The Workflow: From Waste to Filament

Recycling into filament isn’t just about melting plastic down. To get reliable, high-quality filament, there’s a process, one that emphasizes cleanliness, consistency, and control. Here’s a step-by-step breakdown:

1. Collection & Sorting

The first step is making sure you’re working with the right plastic. Sort post-consumer waste by resin code: HDPE (#2), PP (#5), or ABS (#7). Mixing different polymers leads to poor bonding and inconsistent extrusion. For example, HDPE and PP are immiscible, they simply won’t blend well. A simple float test helps: HDPE and PP float in water, while ABS sinks.

2. Cleaning & Drying

Wash thoroughly to remove labels, food residue, or adhesives. Contamination is the fastest way to ruin a batch of filament. Drying is critical:

  • HDPE & PP: ~80 °C for 2–4 hours

  • ABS: ~80–90 °C for 4–6 hours (more hygroscopic than the others)

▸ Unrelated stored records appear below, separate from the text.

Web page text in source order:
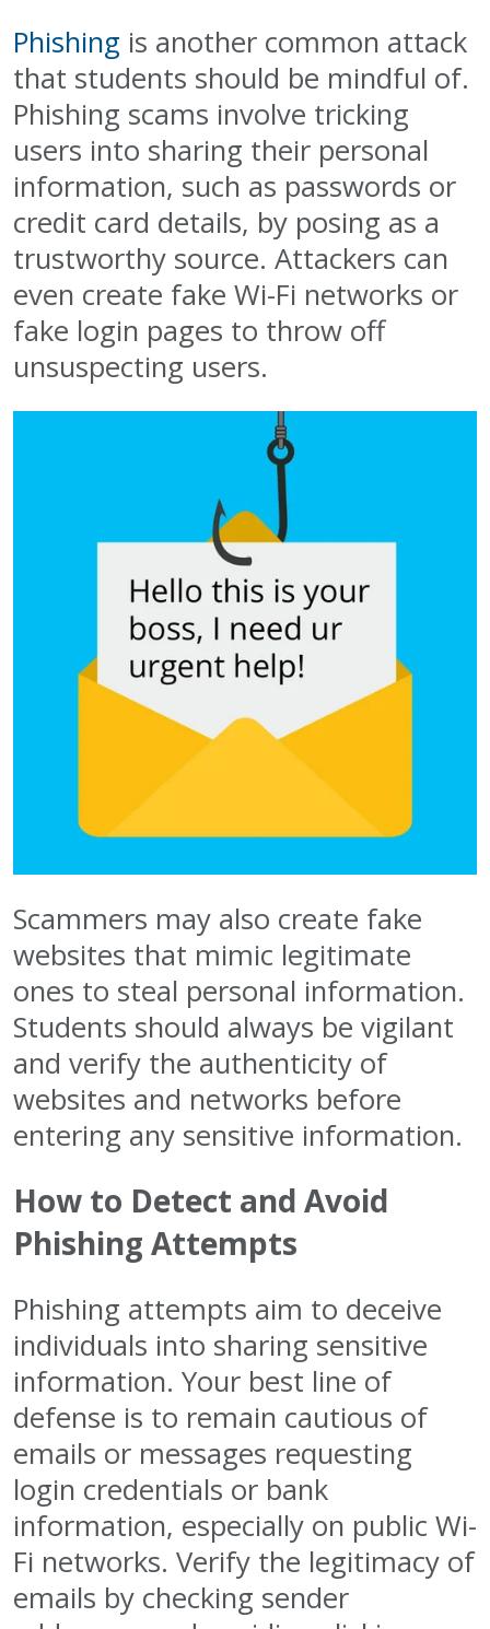
Phishing is another common attack
that students should be mindful of.
Phishing scams involve tricking
users into sharing their personal
information, such as passwords or
credit card details, by posing as a
trustworthy source. Attackers can
even create fake Wi-Fi networks or
fake login pages to throw off
unsuspecting users.
Scammers may also create fake
websites that mimic legitimate
ones to steal personal information.
Students should always be vigilant
and verify the authenticity of
websites and networks before
entering any sensitive information.
How to Detect and Avoid
Phishing Attempts
Phishing attempts aim to deceive
individuals into sharing sensitive
information. Your best line of
defense is to remain cautious of
emails or messages requesting
login credentials or bank
information, especially on public Wi-
Fi networks. Verify the legitimacy of
emails by checking sender

Moisture left in the plastic can create inconsistent extrusion, bubbles, weak spots, and poor surface finish.

3. Shredding & Pelletizing

Once clean and dry, plastics need to be reduced in size. A granulator or shredder turns bottles, containers, or parts into flakes. For the best extrusion consistency, those flakes can be pelletized — uniform pellets feed more smoothly through an extruder screw and help maintain stable filament diameter.

4. Extrusion Into Filament

Now comes the fun part. Using a filament extruder like the Filabot EX6 or industrial-scale equipment from Massive Dimension, you can reprocess the prepared feedstock into filament. Each plastic runs at a different temperature window:

  • HDPE: 200–230 °C

  • PP: 200–220 °C

  • ABS: 230–250 °C

A melt filter screen (60–100 mesh) helps trap impurities, and precise screw design ensures the melt stays uniform. As the filament leaves the extruder, it’s cooled in air or a water bath, then pulled at a controlled rate to maintain a consistent diameter.

5. Spooling & Quality Control

Filament is only as good as its consistency. Real-time diameter monitoring (laser micrometers are ideal) keeps filament within ±0.05 mm tolerances. After extrusion, spool the filament under controlled tension. Run QC checks for roundness, brittleness, and test prints to verify performance.

6. Storage & Labeling

Store your spools in airtight containers with desiccant packs, especially ABS, which absorbs moisture from the air. Always label spools with resin type and batch info so you know exactly what’s on hand.


What to Expect When Printing

Each plastic brings its own behavior in the printer:

  • HDPE & PP – They extrude beautifully but tend to warp and shrink during printing. Heated chambers and special build surfaces are often required for successful prints.

  • ABS – The most user-friendly of the three for printing, though it does produce fumes and requires ventilation.

Even with their quirks, all three can be recycled directly into filament. That’s a win for reducing waste and expanding what’s possible in recycled 3D printing.


Closing the Loop

Turning post-consumer plastics into filament is more than just recycling, it’s about building a circular workflow for materials. With the right preparation and the right tools, you can transform common waste streams into high-value feedstock for 3D printing.

At Filabot, we design extrusion systems to make this process accessible, from benchtop experiments to scaled production. Whether you’re recycling HDPE from milk jugs, PP from food containers, or ABS from old electronics housings, the process is within reach.

Let’s close the loop, one spool at a time.